Content starts

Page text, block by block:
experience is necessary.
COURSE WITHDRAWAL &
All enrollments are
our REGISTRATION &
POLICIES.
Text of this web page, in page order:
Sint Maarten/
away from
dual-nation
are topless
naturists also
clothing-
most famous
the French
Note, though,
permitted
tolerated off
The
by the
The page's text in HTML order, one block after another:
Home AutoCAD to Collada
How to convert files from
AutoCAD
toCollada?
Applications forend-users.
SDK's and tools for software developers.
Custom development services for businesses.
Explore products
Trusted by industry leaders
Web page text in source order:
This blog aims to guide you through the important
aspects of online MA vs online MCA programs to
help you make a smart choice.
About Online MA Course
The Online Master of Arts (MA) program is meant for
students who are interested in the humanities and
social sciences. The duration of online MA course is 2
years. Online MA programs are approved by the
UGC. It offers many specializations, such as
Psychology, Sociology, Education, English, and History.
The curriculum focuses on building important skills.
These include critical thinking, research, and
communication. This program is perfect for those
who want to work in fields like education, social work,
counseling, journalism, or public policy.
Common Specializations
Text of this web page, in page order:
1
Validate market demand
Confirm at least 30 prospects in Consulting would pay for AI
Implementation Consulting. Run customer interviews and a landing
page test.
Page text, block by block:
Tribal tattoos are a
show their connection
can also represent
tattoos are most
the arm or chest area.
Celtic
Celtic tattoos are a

Content ends

__Exercise prompt__: From top to bottom, please output the material exactly.

__Answer__:
Page text, block by block:
experience is necessary.
COURSE WITHDRAWAL &
All enrollments are
our REGISTRATION &
POLICIES.
Text of this web page, in page order:
Sint Maarten/
away from
dual-nation
are topless
naturists also
clothing-
most famous
the French
Note, though,
permitted
tolerated off
The
by the
The page's text in HTML order, one block after another:
Home AutoCAD to Collada
How to convert files from
AutoCAD
toCollada?
Applications forend-users.
SDK's and tools for software developers.
Custom development services for businesses.
Explore products
Trusted by industry leaders
Web page text in source order:
This blog aims to guide you through the important
aspects of online MA vs online MCA programs to
help you make a smart choice.
About Online MA Course
The Online Master of Arts (MA) program is meant for
students who are interested in the humanities and
social sciences. The duration of online MA course is 2
years. Online MA programs are approved by the
UGC. It offers many specializations, such as
Psychology, Sociology, Education, English, and History.
The curriculum focuses on building important skills.
These include critical thinking, research, and
communication. This program is perfect for those
who want to work in fields like education, social work,
counseling, journalism, or public policy.
Common Specializations
Text of this web page, in page order:
1
Validate market demand
Confirm at least 30 prospects in Consulting would pay for AI
Implementation Consulting. Run customer interviews and a landing
page test.
Page text, block by block:
Tribal tattoos are a
show their connection
can also represent
tattoos are most
the arm or chest area.
Celtic
Celtic tattoos are a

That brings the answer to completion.